LE ORIGINI CALABRESI DEL PRIMO “SERIAL KILLER” D’ARGENTINA

Cayetano Santos Godino

Cayetano Santos Godino, detto anche il “petiso orejudo” (“bassetto orecchione”) è stato il primo e forse più tristemente famoso “serial killer” della storia argentina, accusato dell’assassinio di quattro bambini, del tentato omicidio di altri sette e dell’incendio di sette abitazioni.
Nato a Buenos Aires il 31 ottobre 1896 - figlio di Fiore e di Lucia Ruffo, entrambi calabresi, che ebbero altri sette figli - Godino all’età di 16 anni seminò il terrore tra gli argentini del tempo.
Il padre era alcolista e picchiatore, ed aveva preso la sifilide prima della nascita di Cayetano. Sua probabilmente la responsabilità dei gravi problemi di salute del figlio, che nei primi anni di vita rischiò più volte di morire a causa di diverse malattie.
Cayetano trascorse la sua infanzia in strada. Espulso da diverse scuole per gli atteggiamenti ribelli ed il totale disinteresse per gli studi, Cayetano elesse a luogo delle proprie scorribande le zone più degradate e periferiche di Buenos Aires. Già all’età di sette anni, Cayetano sequestrò un bambino di 21 mesi, Miguel De Paoli, e dopo averlo portato in un luogo isolato lo abbandonò dopo averlo picchiato selvaggiamente. Per fortuna dell’accaduto si accorse un vigile, che portò in salvo il fanciullo e consegnò Cayetano alle forze dell’ordine.
Poco meno di due anni dopo, il “bassetto orecchione” prese una bambina di 18 mesi, Ana Neri, che abitava a pochi metri da casa sua e, portatala in un luogo dove non poteva essere visto, la colpì ripetutamente alla testa con una grossa pietra. Anche in questa occasione venne avvertito un vigile che portò il piccolo criminale caserma, dove fu consegnato ai genitori la sera stessa.

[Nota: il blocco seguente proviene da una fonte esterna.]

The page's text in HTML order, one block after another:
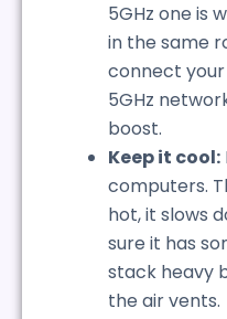
5GHz one is
in the same
connect
5GHz
boost.
Keep it cool:
computers.
hot, it slows
sure it has
stack heavy
the air vents.
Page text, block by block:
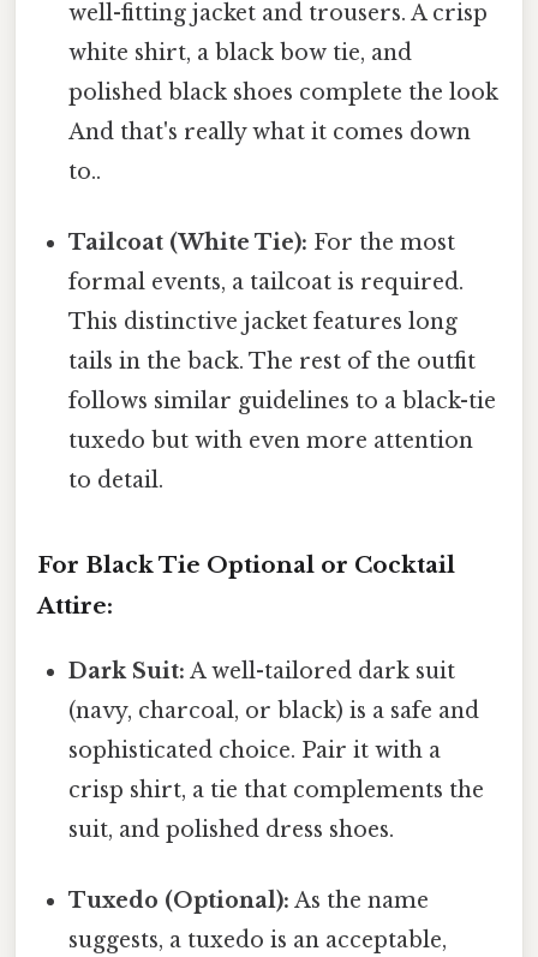
well-fitting jacket and trousers. A crisp
white shirt, a black bow tie, and
polished black shoes complete the look
And that's really what it comes down
to..
Tailcoat (White Tie): For the most
formal events, a tailcoat is required.
This distinctive jacket features long
tails in the back. The rest of the outfit
follows similar guidelines to a black-tie
tuxedo but with even more attention
to detail.
For Black Tie Optional or Cocktail
Attire:
Dark Suit: A well-tailored dark suit
(navy, charcoal, or black) is a safe and
sophisticated choice. Pair it with a
crisp shirt, a tie that complements the
suit, and polished dress shoes.
Tuxedo (Optional): As the name
suggests, a tuxedo is an acceptable,
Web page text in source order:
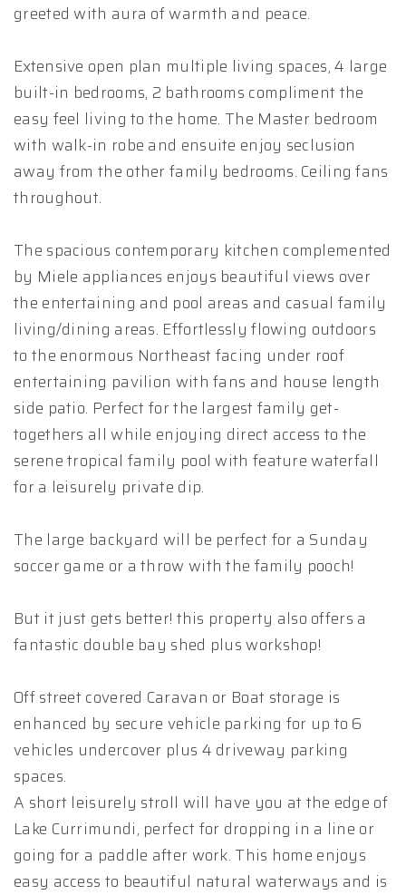
greeted with aura of warmth and peace.
Extensive open plan multiple living spaces, 4 large
built-in bedrooms, 2 bathrooms compliment the
easy feel living to the home. The Master bedroom
with walk-in robe and ensuite enjoy seclusion
away from the other family bedrooms. Ceiling fans
throughout.
The spacious contemporary kitchen complemented
by Miele appliances enjoys beautiful views over
the entertaining and pool areas and casual family
living/dining areas. Effortlessly flowing outdoors
to the enormous Northeast facing under roof
entertaining pavilion with fans and house length
side patio. Perfect for the largest family get-
togethers all while enjoying direct access to the
serene tropical family pool with feature waterfall
for a leisurely private dip.
The large backyard will be perfect for a Sunday
soccer game or a throw with the family pooch!
But it just gets better! this property also offers a
fantastic double bay shed plus workshop!
Off street covered Caravan or Boat storage is
enhanced by secure vehicle parking for up to 6
vehicles undercover plus 4 driveway parking
spaces.
A short leisurely stroll will have you at the edge of
Lake Currimundi, perfect for dropping in a line or
going for a paddle after work. This home enjoys
easy access to beautiful natural waterways and is
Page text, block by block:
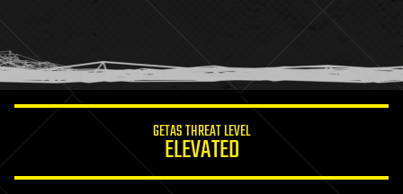
humor
information science
GETAS THREAT LEVEL
ELEVATED

All’epoca Cayetano frequentava un tale Alfredo Tersi, suo coetaneo, entrambi dediti al furto di orologi agli operai che lavoravano nei cantieri per poi rivenderli in strada.

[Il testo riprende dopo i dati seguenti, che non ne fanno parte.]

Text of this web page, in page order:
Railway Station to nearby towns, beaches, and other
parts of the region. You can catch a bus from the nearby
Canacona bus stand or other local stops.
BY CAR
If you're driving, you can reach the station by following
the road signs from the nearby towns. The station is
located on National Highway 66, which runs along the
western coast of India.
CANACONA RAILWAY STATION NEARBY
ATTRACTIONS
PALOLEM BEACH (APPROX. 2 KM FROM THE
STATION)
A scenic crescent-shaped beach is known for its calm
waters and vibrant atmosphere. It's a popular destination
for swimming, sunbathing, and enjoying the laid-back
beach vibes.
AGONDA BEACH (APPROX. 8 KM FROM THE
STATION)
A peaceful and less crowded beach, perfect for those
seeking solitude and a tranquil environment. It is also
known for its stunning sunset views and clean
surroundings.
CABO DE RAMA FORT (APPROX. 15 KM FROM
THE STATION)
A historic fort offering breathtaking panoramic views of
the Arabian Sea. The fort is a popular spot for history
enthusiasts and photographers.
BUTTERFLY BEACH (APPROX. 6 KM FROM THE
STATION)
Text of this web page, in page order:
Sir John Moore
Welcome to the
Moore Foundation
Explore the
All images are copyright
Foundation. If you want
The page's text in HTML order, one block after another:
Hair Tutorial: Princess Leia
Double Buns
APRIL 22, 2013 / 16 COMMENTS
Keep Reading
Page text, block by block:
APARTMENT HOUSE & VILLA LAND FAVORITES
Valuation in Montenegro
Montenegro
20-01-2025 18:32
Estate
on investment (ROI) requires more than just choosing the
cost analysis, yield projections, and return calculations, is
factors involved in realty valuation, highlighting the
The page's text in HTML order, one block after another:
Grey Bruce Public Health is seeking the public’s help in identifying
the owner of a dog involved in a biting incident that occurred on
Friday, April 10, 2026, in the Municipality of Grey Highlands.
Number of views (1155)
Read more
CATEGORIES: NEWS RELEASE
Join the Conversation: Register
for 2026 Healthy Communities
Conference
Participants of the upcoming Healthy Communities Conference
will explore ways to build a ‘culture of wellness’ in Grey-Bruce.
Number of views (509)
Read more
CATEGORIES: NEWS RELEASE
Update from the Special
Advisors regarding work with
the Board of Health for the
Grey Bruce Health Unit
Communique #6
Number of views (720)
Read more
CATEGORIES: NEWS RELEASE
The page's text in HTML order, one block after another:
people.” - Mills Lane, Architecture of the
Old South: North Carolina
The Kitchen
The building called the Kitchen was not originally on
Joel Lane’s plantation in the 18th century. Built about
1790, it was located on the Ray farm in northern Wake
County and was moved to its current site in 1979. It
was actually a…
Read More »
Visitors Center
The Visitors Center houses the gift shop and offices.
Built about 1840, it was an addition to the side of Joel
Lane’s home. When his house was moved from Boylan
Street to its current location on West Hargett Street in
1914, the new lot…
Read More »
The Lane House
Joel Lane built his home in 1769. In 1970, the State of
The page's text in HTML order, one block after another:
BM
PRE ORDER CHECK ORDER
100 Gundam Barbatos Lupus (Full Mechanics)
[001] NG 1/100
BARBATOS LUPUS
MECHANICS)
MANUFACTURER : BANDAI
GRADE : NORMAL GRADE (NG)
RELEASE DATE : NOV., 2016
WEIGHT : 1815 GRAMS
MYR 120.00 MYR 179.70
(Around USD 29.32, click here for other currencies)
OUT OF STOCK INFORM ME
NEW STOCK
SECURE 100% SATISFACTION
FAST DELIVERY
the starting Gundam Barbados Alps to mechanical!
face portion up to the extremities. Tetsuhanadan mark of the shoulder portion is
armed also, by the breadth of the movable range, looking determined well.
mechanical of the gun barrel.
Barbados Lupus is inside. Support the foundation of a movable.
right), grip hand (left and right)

Il primo crimine del “bassetto orecchione” passò inosservato, poiché sarà lui stesso a rivelarlo diversi anni dopo al momento della confessione alle forze dell’ordine. Stando alla sua successiva confessione, nel 1906 rapisce una bambina di circa 2 anni, la porta in una zona disabitata, tenta di strangolarla, ma non ci riesce. Decide quindi di sotterrarla viva in una fossa che poi ricopre con spazzatura. Le autorità cercarono anche un riscontro alle sue parole, ma purtroppo sul luogo indicato era stato nel frattempo edificato un palazzo di due piani che impedì i necessari accertamenti. Comunque, negli archivi della polizia venne trovata una denuncia per la scomparsa di una bambina, una tale María Rosa Face, che all’epoca aveva tre anni e non fu mai ritrovata.
Sempre in quel periodo il padre di Godino denunciava alla polizia lo strano comportamento del figlio che si divertiva a torturare i polli che lui allevava. Sulla base di questi precedenti, Godino venne detenuto in carcere, su disposizione del tribunale locale, per due mesi. Poco dopo, una sera entrò negli uffici di un magazzino di materiali edilizi, dove diede fuoco ai libri contabili, provocando un incendio di tali dimensioni che i pompieri riuscirono a domarlo solo dopo varie ore di duro lavoro. All’epoca lui era già fortemente alcolizzato e ciò gli provocava febbre e dei fortissimi mal di testa che lo rendevano estremamente aggressivo con istinti omicidi.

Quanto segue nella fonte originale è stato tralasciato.